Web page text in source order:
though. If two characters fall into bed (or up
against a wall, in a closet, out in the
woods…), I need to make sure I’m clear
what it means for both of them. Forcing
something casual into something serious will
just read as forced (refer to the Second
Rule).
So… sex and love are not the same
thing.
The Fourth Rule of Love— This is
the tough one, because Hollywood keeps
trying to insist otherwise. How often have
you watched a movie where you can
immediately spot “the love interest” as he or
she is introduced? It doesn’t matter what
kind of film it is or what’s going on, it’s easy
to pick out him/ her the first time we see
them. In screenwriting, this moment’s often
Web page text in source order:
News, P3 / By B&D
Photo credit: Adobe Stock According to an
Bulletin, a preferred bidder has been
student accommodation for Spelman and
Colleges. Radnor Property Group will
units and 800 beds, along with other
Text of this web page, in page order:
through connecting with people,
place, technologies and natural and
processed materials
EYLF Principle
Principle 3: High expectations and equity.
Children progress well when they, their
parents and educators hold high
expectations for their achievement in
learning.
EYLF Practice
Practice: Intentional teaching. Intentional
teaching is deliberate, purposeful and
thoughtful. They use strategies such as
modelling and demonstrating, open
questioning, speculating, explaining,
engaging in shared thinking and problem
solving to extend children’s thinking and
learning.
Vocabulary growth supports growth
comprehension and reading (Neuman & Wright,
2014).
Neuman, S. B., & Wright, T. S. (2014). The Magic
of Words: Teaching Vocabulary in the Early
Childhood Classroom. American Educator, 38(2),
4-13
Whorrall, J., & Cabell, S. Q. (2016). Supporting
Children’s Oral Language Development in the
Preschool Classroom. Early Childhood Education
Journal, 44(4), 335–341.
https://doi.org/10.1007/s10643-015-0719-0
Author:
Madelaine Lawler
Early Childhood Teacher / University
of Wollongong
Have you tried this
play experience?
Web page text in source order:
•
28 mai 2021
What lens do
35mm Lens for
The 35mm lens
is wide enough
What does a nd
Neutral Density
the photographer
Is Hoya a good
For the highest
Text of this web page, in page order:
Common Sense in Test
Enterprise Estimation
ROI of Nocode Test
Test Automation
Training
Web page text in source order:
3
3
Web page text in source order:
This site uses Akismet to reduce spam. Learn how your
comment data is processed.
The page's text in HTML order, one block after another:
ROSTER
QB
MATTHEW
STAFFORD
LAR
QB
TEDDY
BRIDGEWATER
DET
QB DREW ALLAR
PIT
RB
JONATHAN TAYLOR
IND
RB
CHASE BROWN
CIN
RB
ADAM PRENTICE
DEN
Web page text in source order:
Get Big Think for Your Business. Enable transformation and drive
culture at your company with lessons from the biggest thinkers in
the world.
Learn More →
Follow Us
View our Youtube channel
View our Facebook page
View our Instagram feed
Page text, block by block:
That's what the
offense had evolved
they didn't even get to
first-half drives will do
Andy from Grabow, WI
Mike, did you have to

--------------------

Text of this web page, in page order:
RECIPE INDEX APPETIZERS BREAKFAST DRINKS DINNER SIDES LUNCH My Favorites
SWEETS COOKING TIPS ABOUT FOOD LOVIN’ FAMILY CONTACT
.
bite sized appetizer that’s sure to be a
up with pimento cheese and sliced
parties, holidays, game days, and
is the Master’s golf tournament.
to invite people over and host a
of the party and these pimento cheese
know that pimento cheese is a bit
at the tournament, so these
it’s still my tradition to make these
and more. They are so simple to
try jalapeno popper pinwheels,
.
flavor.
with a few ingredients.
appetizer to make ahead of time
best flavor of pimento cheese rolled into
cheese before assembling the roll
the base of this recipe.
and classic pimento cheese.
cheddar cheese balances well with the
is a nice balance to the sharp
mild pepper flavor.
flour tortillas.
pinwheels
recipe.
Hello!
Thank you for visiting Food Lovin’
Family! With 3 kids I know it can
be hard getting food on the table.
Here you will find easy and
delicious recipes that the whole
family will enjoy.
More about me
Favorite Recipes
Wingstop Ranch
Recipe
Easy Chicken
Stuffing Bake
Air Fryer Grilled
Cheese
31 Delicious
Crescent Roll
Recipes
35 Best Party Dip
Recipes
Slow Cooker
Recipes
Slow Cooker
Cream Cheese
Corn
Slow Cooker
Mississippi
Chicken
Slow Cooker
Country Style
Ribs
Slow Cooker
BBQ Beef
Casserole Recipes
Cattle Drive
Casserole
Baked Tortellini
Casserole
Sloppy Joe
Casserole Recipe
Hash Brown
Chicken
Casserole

--------------------

EXERCISE DETAILS - Among the records above, a stretch begins at the line containing "offense had evolved" and ends at the line containing "Mike, did you have to". Restate that stretch word for word, and nothing else.

EXPECTED ANSWER -
offense had evolved
they didn't even get to
first-half drives will do
Andy from Grabow, WI
Mike, did you have to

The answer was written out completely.